Я вынимаю из-за пальто книгу. Иоанн Кронштадтский.

— Ну… — делаю глубокий вдох. — Предположим, я тебе верю.

— Не придирайся.

— А я и не придираюсь.

— Пойдем пройдемся. И, собственно говоря, никто тебе в этом мире не скажет, что есть молитвы особенные. Просто сядь и успокойся. Хоть чай пей и молись — своими словами. Не специально, но когда угодно, если есть нужда. Главное — чтобы чувство образовалось.

— Что за чувство?

— Вдохновение. А я за отцом Григорием сейчас наблюдал в храме, у него много душевных порывов. Чем больше, тем лучше. Все батюшки — тяжелые шизофреники.

— А ты?

— А я живу в бывшем храме Дмитрия Ростовского. Когда-то жил возле метро «Киевская». Но ты не перебивай. Вот котята пищали в подворотне, я услышал и покормил их сыром и йогуртом. И все три штуки оприходованы. И если б человек немножко попищал какое-то время, глядишь, Бог бы и заметил, что тут у нас, на земле.
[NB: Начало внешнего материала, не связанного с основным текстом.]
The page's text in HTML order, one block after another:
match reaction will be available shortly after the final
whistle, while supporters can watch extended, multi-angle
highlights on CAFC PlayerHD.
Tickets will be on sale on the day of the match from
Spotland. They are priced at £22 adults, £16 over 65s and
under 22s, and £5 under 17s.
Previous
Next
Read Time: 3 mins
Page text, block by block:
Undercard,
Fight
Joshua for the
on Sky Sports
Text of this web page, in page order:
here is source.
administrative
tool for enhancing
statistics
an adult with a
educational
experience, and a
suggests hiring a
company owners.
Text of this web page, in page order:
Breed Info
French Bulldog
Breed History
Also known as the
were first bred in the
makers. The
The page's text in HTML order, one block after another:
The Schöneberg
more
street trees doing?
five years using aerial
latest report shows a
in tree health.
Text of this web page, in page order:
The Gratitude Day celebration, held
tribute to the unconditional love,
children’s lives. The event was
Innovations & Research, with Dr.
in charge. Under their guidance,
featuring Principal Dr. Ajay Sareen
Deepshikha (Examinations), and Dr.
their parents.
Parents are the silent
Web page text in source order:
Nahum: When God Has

Я живу тут четырнадцать лет, пью чай, курю, молюсь.

— Ты счастлив здесь?

— А ты знаешь, о счастье я думаю. Человек в мире выживает как вид. Поэтому горевать и обижаться мне, мягко говоря, не приходится. Батюшка, собака и голубь — существа непредсказуемые.
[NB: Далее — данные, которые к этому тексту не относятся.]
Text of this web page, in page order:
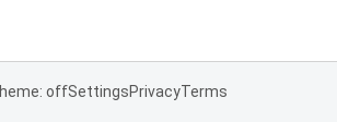
offSettingsPrivacyTerms
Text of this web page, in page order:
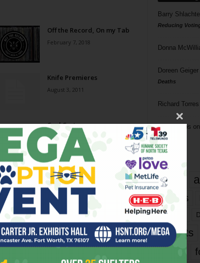
Off the Record, On my Tab
February 7, 2018
Knife Premieres
August 3, 2011
Cool Customer
June 1, 2011
Night & Day
February 9, 2011
April 14, 2010
Barry
Reducing
Donna
Doreen Geiger
Deaths
Richard Torres
Phil Phillips on
Tags
817
bands
dallas
events
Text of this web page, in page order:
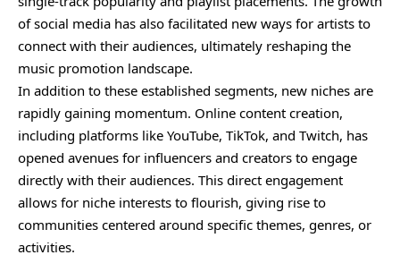
of social media has also facilitated new ways for artists to
connect with their audiences, ultimately reshaping the
music promotion landscape.
In addition to these established segments, new niches are
rapidly gaining momentum. Online content creation,
including platforms like YouTube, TikTok, and Twitch, has
opened avenues for influencers and creators to engage
directly with their audiences. This direct engagement
allows for niche interests to flourish, giving rise to
communities centered around specific themes, genres, or
activities.
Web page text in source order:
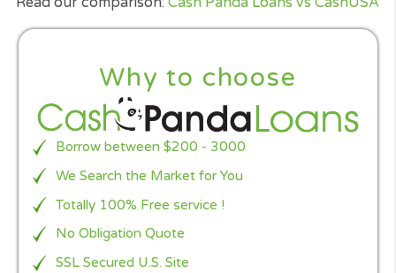
to over 100 of the TOP US Lenders who hopefully
approve your loan as fast as 100 seconds.
applications as well as loans for bad credit are
considered.
How CashpandaLoans.com can help
Payday Loans?
If you in need of a payday loan,
can help you! Our goal is to help you find the loan
you need, we are 100% Free, No obligation quote
service.
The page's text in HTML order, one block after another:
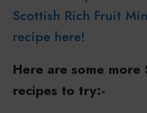
Scottish Rich Fruit
recipe here!
Here are some more
recipes to try:-
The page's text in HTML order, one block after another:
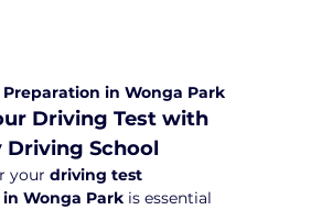
Preparation in Wonga Park
Driving Test with
Driving School
your driving test
Wonga Park is essential

— Ну вот, ты и голубя приплел.

— Так Бог устроил, чтобы нами руководить хоть немножко. Когда-нибудь я покажу тебе фрески, которые просвечивают через три слоя краски. Я расковырял.

— Кто тебя сюда привез?

— Близким родственникам захотелось моей квартиры. Людям свойственно потом горевать о своих поступках.

— Может, ты пил?

— Нет-нет-нет. Это обычная история для нашей страны. Тут много таких же товарищей. Состоялся суд, и меня привезли сюда. В нашей стране это быстро делается.

— Кто твои родители?

— Мама работала в министерстве, папа строил самолеты.

— Ты слышишь голоса?

— Мягко говоря, я даже не знаю, что это такое. Некоторые способности и качества, выходящие за норму, люди считают патологией. Тут просто медперсонал необразованный. У них ограниченный набор чувств: земля твердая, ветер холодный. А шизофреник полностью ничего не помнит, но добавляет от себя. Как оркестр без дирижера. На экспертизе сказали: слишком умный, таких в природе не бывает. А еще я жутко добрый. У меня нет красок и кисточек, зато я буду долго смотреть на природу. Когда человек много думает, его мозг ломается.

— Твой сломался?

— Я не приспособился к миру, я просто созерцаю и странствую.

— Почему ты не приспособился?

— Просто нужно быть немножко крепче. Ребенок просто смеется. Когда у человека мало чувства и он просто думает, на голову нагрузка очень большая и без толку. Не могу смириться с тем, что Бог играет в кости. Мораль: чудо — это чудо. Ты сегодня уезжаешь?

— Откуда ты знаешь?

— Я тебе секрет рассказал.

— Какой?

— То, что ты приехала, — это чудо.

— Я уезжаю прямо сейчас. Проводи меня до ворот.

Я иду к воротам в сопровождении проживающих. «Поехала, Марин?», «Марин, все?», «Марин, когда ты снова приедешь?»

Я выхожу за ворота. Николай останавливается как вкопанный, соединяет носки ног и не двигается дальше.